Detect latitude and longitude coordinate names in the dataset.
Args:
dataset: xarray Dataset
Returns:
Tuple of (longitude_name, latitude_name)
Raises:
ValueError: If coordinate names cannot be detected
"""
# Common variations of coordinate names
lon_names = ["longitude", "lon", "long", "x"]
lat_names = ["latitude", "lat", "y"]
# Find longitude coordinate
lon_coord = None
for name in lon_names:
if name in dataset.dims:
lon_coord = name
break
# Find latitude coordinate
lat_coord = None
for name in lat_names:
if name in dataset.dims:
lat_coord = name
break
if lon_coord is None or lat_coord is None:
available_dims = list(dataset.sizes.keys())
raise ValueError(
f"Could not detect longitude/latitude coordinates. "
f"Available dimensions: {available_dims}. "
f"Expected one of: lon={lon_names}, lat={lat_names}"
)
return lon_coord, lat_coord
def _grid_allclose(left: Grid, right: Grid) -> bool:
"""Return True when two grids describe the same 1D lon/lat coordinates."""
return bool(
left.lon.shape == right.lon.shape
and left.lat.shape == right.lat.shape
and np.allclose(left.lon, right.lon)
and np.allclose(left.lat, right.lat)
)
def _has_partial_spatial_dims(
variable: xarray.DataArray, lon_dim: str, lat_dim: str
) -> bool:
"""Return True when a variable depends on only one horizontal dimension."""
has_lon = lon_dim in variable.dims
has_lat = lat_dim in variable.dims
return has_lon != has_lat
def _validate_no_partial_spatial_variables(
dataset: xarray.Dataset, lon_dim: str, lat_dim: str
) -> None:
"""Reject variables that would be misaligned after replacing the target grid."""
for name, variable in dataset.data_vars.items():
if _has_partial_spatial_dims(variable, lon_dim, lat_dim):
raise ValueError(
f"Variable {name!r} has only one horizontal dimension. "
f"Variables must contain both {lon_dim!r} and {lat_dim!r}, or neither."
)
for name, coordinate in dataset.coords.items():
if name in {lon_dim, lat_dim}:
continue
if _has_partial_spatial_dims(coordinate, lon_dim, lat_dim):
raise ValueError(
f"Coordinate {name!r} has only one horizontal dimension. "
f"Coordinates must contain both {lon_dim!r} and {lat_dim!r}, or neither."
)
def _select_regridder(
source_grid: Grid,
target_grid: Grid,
method: str,
) -> Regridder:
"""Construct the regridder for a supported method."""
if method == "nearest":
return NearestRegridder(source_grid, target_grid)
if method == "bilinear":
return BilinearRegridder(source_grid, target_grid)
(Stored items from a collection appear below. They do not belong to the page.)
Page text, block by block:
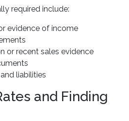
required include:
evidence of income
or recent sales evidence
liabilities
and Finding
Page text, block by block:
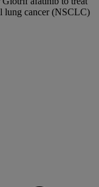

if method == "conservative":
return ConservativeRegridder(source_grid, target_grid)
raise ValueError(
f"Unknown method: {method}. Choose from 'nearest', 'bilinear', 'conservative'"
)
[docs]
@dataclasses.dataclass(frozen=True)
class Grid:
"""Representation of a rectilinear grid."""
lon: np.ndarray
lat: np.ndarray
[docs]
@classmethod
def from_degrees(cls, lon: np.ndarray, lat: np.ndarray) -> Grid:
return cls(np.deg2rad(lon), np.deg2rad(lat))
[docs]
@classmethod
def from_dataset(cls, dataset: xarray.Dataset) -> Grid:
"""Create a Grid from an xarray Dataset by auto-detecting coordinates."""
lon_name, lat_name = _detect_coordinate_names(dataset)
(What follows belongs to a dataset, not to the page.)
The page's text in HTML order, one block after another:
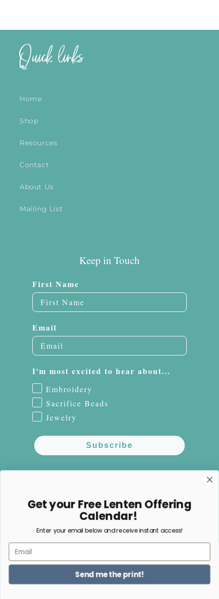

lon_values = dataset[lon_name].values
lat_values = dataset[lat_name].values
return cls.from_degrees(lon_values, lat_values)
@property
def shape(self) -> tuple[int, int]:
return (len(self.lon), len(self.lat))
def _to_tuple(self) -> tuple[tuple[float, ...], tuple[float, ...]]:
return tuple(self.lon.tolist()), tuple(self.lat.tolist())
def __eq__(self, other): # needed for hashability
return isinstance(other, Grid) and self._to_tuple() == other._to_tuple()
def __hash__(self):
return hash(self._to_tuple())
[docs]
@dataclasses.dataclass(frozen=True)
class Regridder:
"""Base class for regridding."""
source: Grid
target: Grid
[docs]
def regrid_array(self, field: Array) -> np.ndarray:
"""Regrid an array with dimensions (..., lon, lat) from source to target."""
raise NotImplementedError
[docs]
def regrid_dataset(
self,
dataset: xarray.Dataset,
lon_dim: Optional[str] = None,
lat_dim: Optional[str] = None,
) -> xarray.Dataset:
"""
Regrid an xarray.Dataset from source to target.
Args:
dataset: Input xarray Dataset
lon_dim: Name of longitude dimension (auto-detected if None)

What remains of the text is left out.